* **Brief**:
The data below should be duplicated in full, unchanged.

* **Data**:
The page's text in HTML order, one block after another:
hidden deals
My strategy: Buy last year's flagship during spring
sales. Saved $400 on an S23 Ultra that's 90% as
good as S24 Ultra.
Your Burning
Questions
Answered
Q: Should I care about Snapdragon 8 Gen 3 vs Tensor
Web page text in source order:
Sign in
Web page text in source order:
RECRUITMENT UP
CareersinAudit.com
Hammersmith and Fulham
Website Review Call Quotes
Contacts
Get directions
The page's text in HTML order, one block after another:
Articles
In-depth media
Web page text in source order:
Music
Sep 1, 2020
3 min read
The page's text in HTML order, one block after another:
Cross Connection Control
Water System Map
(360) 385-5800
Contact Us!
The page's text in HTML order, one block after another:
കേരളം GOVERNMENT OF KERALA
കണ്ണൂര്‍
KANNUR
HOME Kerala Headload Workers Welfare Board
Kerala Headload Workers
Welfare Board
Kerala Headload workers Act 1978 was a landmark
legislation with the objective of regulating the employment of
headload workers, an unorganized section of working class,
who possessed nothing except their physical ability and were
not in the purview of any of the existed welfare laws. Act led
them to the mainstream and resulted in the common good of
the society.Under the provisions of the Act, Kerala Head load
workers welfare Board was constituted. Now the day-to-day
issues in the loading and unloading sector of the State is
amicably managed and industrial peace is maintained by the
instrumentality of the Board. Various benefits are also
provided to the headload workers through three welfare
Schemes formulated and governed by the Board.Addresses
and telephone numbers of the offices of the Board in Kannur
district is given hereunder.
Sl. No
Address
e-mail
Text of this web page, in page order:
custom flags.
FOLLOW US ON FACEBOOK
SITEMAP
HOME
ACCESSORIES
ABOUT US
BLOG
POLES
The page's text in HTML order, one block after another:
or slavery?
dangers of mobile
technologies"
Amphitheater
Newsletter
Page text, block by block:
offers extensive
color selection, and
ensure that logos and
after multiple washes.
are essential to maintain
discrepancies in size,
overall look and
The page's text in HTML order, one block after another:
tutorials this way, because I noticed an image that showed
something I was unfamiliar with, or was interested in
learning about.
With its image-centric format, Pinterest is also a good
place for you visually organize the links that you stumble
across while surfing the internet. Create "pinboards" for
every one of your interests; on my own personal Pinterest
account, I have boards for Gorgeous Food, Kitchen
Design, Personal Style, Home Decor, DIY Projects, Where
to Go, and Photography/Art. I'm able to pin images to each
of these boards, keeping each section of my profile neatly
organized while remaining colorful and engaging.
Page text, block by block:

* **Response**:
The page's text in HTML order, one block after another:
hidden deals
My strategy: Buy last year's flagship during spring
sales. Saved $400 on an S23 Ultra that's 90% as
good as S24 Ultra.
Your Burning
Questions
Answered
Q: Should I care about Snapdragon 8 Gen 3 vs Tensor
Web page text in source order:
Sign in
Web page text in source order:
RECRUITMENT UP
CareersinAudit.com
Hammersmith and Fulham
Website Review Call Quotes
Contacts
Get directions
The page's text in HTML order, one block after another:
Articles
In-depth media
Web page text in source order:
Music
Sep 1, 2020
3 min read
The page's text in HTML order, one block after another:
Cross Connection Control
Water System Map
(360) 385-5800
Contact Us!
The page's text in HTML order, one block after another:
കേരളം GOVERNMENT OF KERALA
കണ്ണൂര്‍
KANNUR
HOME Kerala Headload Workers Welfare Board
Kerala Headload Workers
Welfare Board
Kerala Headload workers Act 1978 was a landmark
legislation with the objective of regulating the employment of
headload workers, an unorganized section of working class,
who possessed nothing except their physical ability and were
not in the purview of any of the existed welfare laws. Act led
them to the mainstream and resulted in the common good of
the society.Under the provisions of the Act, Kerala Head load
workers welfare Board was constituted. Now the day-to-day
issues in the loading and unloading sector of the State is
amicably managed and industrial peace is maintained by the
instrumentality of the Board. Various benefits are also
provided to the headload workers through three welfare
Schemes formulated and governed by the Board.Addresses
and telephone numbers of the offices of the Board in Kannur
district is given hereunder.
Sl. No
Address
e-mail
Text of this web page, in page order:
custom flags.
FOLLOW US ON FACEBOOK
SITEMAP
HOME
ACCESSORIES
ABOUT US
BLOG
POLES
The page's text in HTML order, one block after another:
or slavery?
dangers of mobile
technologies"
Amphitheater
Newsletter
Page text, block by block:
offers extensive
color selection, and
ensure that logos and
after multiple washes.
are essential to maintain
discrepancies in size,
overall look and
The page's text in HTML order, one block after another:
tutorials this way, because I noticed an image that showed
something I was unfamiliar with, or was interested in
learning about.
With its image-centric format, Pinterest is also a good
place for you visually organize the links that you stumble
across while surfing the internet. Create "pinboards" for
every one of your interests; on my own personal Pinterest
account, I have boards for Gorgeous Food, Kitchen
Design, Personal Style, Home Decor, DIY Projects, Where
to Go, and Photography/Art. I'm able to pin images to each
of these boards, keeping each section of my profile neatly
organized while remaining colorful and engaging.
Page text, block by block:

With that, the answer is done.